┏━━

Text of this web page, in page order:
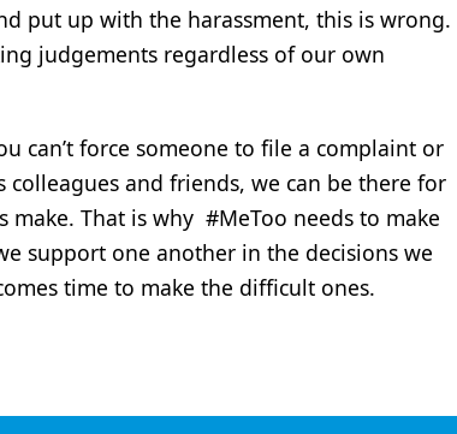
put up with the harassment, this is wrong.
judgements regardless of our own
can’t force someone to file a complaint or
colleagues and friends, we can be there for
That is why #MeToo needs to make
support one another in the decisions we
time to make the difficult ones.
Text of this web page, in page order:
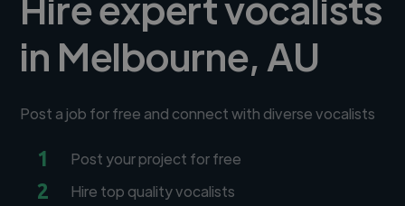
in Melbourne, AU
Post a job for free and connect with diverse vocalists
1 Post your project for free
2 Hire top quality vocalists
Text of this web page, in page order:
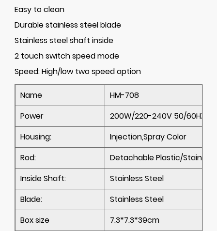
Easy to clean
Durable stainless steel blade
Stainless steel shaft inside
2 touch switch speed mode
Speed:High/low two speed option
Name
HM-708
Power
200W/220-240V 50/60HZ;
Housing:
Injection,Spray Color
Rod:
Detachable Plastic/
Inside Shaft:
Stainless Steel
Blade:
Stainless Steel
Box size
7.3*7.3*39cm
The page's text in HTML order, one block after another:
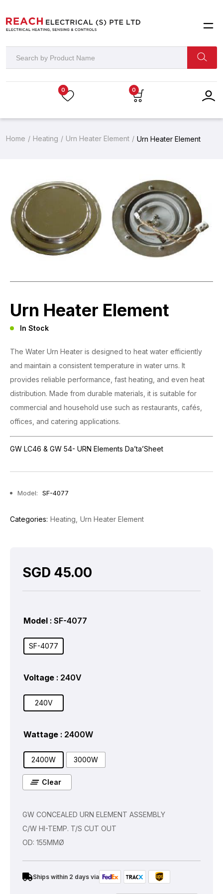
0 0
Home Heating Urn Heater Element Urn Heater Element
Urn Heater Element
In Stock
The Water Urn Heater is designed to heat water efficiently
and maintain a consistent temperature in water urns. It
provides reliable performance, fast heating, and even heat
distribution. Made from durable materials, it is suitable for
commercial and household use such as restaurants, cafés,
offices, and catering applications.
GW LC46 & GW 54- URN Elements Da’ta’Sheet
Model: SF-4077
Categories: Heating Urn Heater Element
SGD 45.00
Model : SF-4077
SF-4077
Voltage : 240V
240V
Wattage : 2400W
2400W 3000W
Clear
GW CONCEALED URN ELEMENT ASSEMBLY
C/W HI-TEMP. T/S CUT OUT
OD: 155MMØ
Ships within 2 days via
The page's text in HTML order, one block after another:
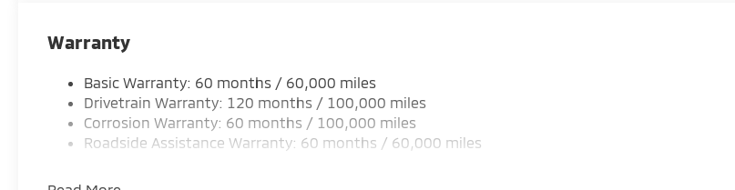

┗━━

Required action: Output all the data, exactly, without images.

Exercise response:
Text of this web page, in page order:
put up with the harassment, this is wrong.
judgements regardless of our own
can’t force someone to file a complaint or
colleagues and friends, we can be there for
That is why #MeToo needs to make
support one another in the decisions we
time to make the difficult ones.
Text of this web page, in page order:
in Melbourne, AU
Post a job for free and connect with diverse vocalists
1 Post your project for free
2 Hire top quality vocalists
Text of this web page, in page order:
Easy to clean
Durable stainless steel blade
Stainless steel shaft inside
2 touch switch speed mode
Speed:High/low two speed option
Name
HM-708
Power
200W/220-240V 50/60HZ;
Housing:
Injection,Spray Color
Rod:
Detachable Plastic/
Inside Shaft:
Stainless Steel
Blade:
Stainless Steel
Box size
7.3*7.3*39cm
The page's text in HTML order, one block after another:
0 0
Home Heating Urn Heater Element Urn Heater Element
Urn Heater Element
In Stock
The Water Urn Heater is designed to heat water efficiently
and maintain a consistent temperature in water urns. It
provides reliable performance, fast heating, and even heat
distribution. Made from durable materials, it is suitable for
commercial and household use such as restaurants, cafés,
offices, and catering applications.
GW LC46 & GW 54- URN Elements Da’ta’Sheet
Model: SF-4077
Categories: Heating Urn Heater Element
SGD 45.00
Model : SF-4077
SF-4077
Voltage : 240V
240V
Wattage : 2400W
2400W 3000W
Clear
GW CONCEALED URN ELEMENT ASSEMBLY
C/W HI-TEMP. T/S CUT OUT
OD: 155MMØ
Ships within 2 days via
The page's text in HTML order, one block after another:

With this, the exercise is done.